Graph-sitter
Graph-sitter is a Python library for manipulating codebases.
It provides a scriptable interface to a powerful, multi-lingual language server built on top of Tree-sitter.
from graph_sitter import Codebase
# Graph-sitter builds a complete graph connecting
# functions, classes, imports and their relationships
codebase = Codebase("./")
# Work with code without dealing with syntax trees or parsing
for function in codebase.functions:
# Comprehensive static analysis for references, dependencies, etc.
if not function.usages:
# Updates references and imports through graph-aware edit APIs
function.remove()
# Fast, in-memory code index
codebase.commit()Graph-sitter is designed for graph-aware refactors and codebase analysis.

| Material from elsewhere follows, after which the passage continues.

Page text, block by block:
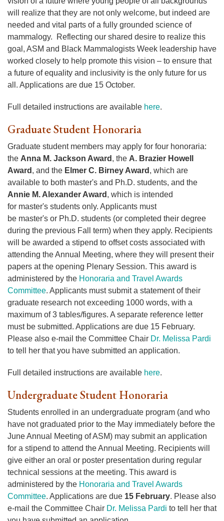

See correctness and parity for the current tested scope and known limits.
Quick Start
Graph-sitter requires Python 3.12 - 3.13 (recommended: Python 3.13+).
Using UV (Recommended)
uv tool install graph-sitter --python 3.13Using Pipx
Pipx is not officially supported by Codegen, but it should still work.
pipx install graph-sitterFor further & more in depth installation instructions, see the installation guide.
What can I do with Graph-sitter?
Graph-sitter's simple yet powerful APIs enable a range of applications, including:
Generate interactive visualizations of your codebase's structure, dependencies, and relationships.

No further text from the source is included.